# HELP! Dog whines early in the morning.



## MyLabJackson (Dec 13, 2006)

Hey Yall,

Please, someone give me a suggestion. I have the most well beahaved beautiful chill 4 month old Lab except... at 6 a.m. (we don't get up till 7). He starts whining in his crate and will not stop until someone goes and lets him out/feeds him. How can we make him stop?!? He loves his crate, he goes in there all the time with the door open. He gets plenty of exercise. He gets let out right before bed so he shouldn't have to potty that bad. The only thing I can think of is that he's hungry but I feed him plenty, 1 1/2 cups 3 times daily. Should I feed him alittle right before bed? Anyone got any suggestions to help? Please let me know. Thanks Yall.

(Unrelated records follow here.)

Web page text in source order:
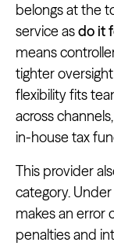
belongs at the
service asdo it
means
tighter
flexibility fits
across
in-house tax
This provider
category. Under
makes an error
penalties and
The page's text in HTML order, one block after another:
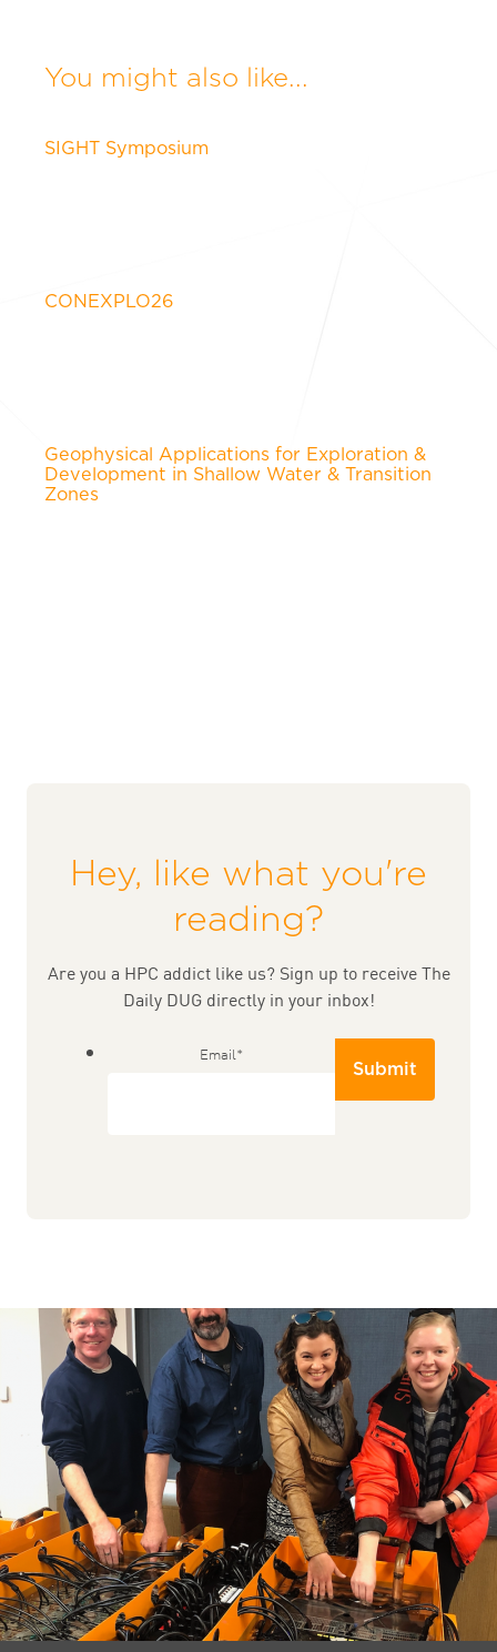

- Tired and Cranky Lab Owner


----------



## Tamara (Dec 6, 2006)

If you read through some threads on this forum you would feel lucky he is sleeping through the night and has taken to his crate so well He is still very young and probably wakes up because he does have to go outside.


----------



## Tess&Coco (Jan 8, 2007)

How long have you had him and has he got worse at waking you up early?? Have you tried just letting him out to potty and then straight back to his crate without feeding him? Getting food would be a pretty powerful motivator for him to continue to whine at 6am (IMHO). We have Coco in our room in a crate and she wakes us once or twice in the night to go out and then gets put straight back in the crate. We try not to interact with her any more than necessary to reward the pottying outside. She usually settles straight back to sleep until alarm time. She's a bit younger than your labby, 11 weeks today.


----------



## aero4ever (Jan 18, 2007)

My dog Shiloh does this too, although he doesn't sleep in a crate, he just wants to get up and start his day. What helps me is keeping him up later and making sure he's used up energy right before bedtime. 

I also don't get up (unless he _REALLY_ needs to go out) until the alarm goes off, that way he'll know that's the signal for me to get out of bed. He still whines some, but it's usually lower than what he used to do. 

If the dog isn't sleeping in your room with you, maybe putting the crate in the bedroom with you at night will help.

Good luck!


----------



## crazydog06 (Jan 22, 2007)

I wouldn't feed him before he goes to bed. Just make sure that he goes outside to do his business before he goes into his crate. 

My dog whines around 6-6:30am and I let her out to use the bathroom and then she sleeps in my room but if she gets up before 6am she goes back into her crate. I try and not let her out before 6 unless she is really barking to get out. But if she whines then I wait several mins to see if she'll go abck to sleep. 

So wait a few minutes to see if he will stop.


----------



## DogAdvocat (Nov 30, 2006)

Unfortunately I think you've trained your dog to whine by rewarding him when you do open the crate. He's learned that if he keeps whining, he wins. Somehow you're going to have to break that cycle. Can you give up a few more days of sleep and get up before he starts to whine, praise him for being quiet, and give him a treat that will keep him occupied while you go back to bed?


----------



## Kerry (Jan 12, 2007)

Well, I really don't know what I'm talking about when it comes to training...having problems of my own here. But, I have learned that my pup needs to go out at 6am. If I wait till 7, there's a mess in the crate. So I set my alarm, go down and take her to her spot, then she goes back in the crate until 7.


----------